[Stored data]

- Opening Delimiter -

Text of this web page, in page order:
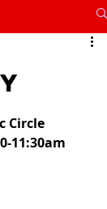
Circle
11:30am
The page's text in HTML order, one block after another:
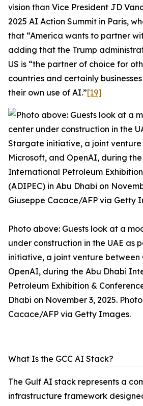
vision than Vice President JD
2025 AI Action Summit in Paris,
that “America wants to partner
adding that the Trump
US is “the partner of choice for
countries and certainly
their own use of AI.”[19]
Photo above: Guests look at a
under construction in the UAE as
initiative, a joint venture between
OpenAI, during the Abu Dhabi
Petroleum Exhibition &
Dhabi on November 3, 2025.
Cacace/AFP via Getty Images.
What Is the GCC AI Stack?
The Gulf AI stack represents a
infrastructure framework

- Closing Delimiter -

• [WHAT THE TASK REQUIRES]
Transcribe all of the data above verbatim but omit every picture.

• [EXERCISE OUTPUT]
Text of this web page, in page order:
Circle
11:30am
The page's text in HTML order, one block after another:
vision than Vice President JD
2025 AI Action Summit in Paris,
that “America wants to partner
adding that the Trump
US is “the partner of choice for
countries and certainly
their own use of AI.”[19]
Photo above: Guests look at a
under construction in the UAE as
initiative, a joint venture between
OpenAI, during the Abu Dhabi
Petroleum Exhibition &
Dhabi on November 3, 2025.
Cacace/AFP via Getty Images.
What Is the GCC AI Stack?
The Gulf AI stack represents a
infrastructure framework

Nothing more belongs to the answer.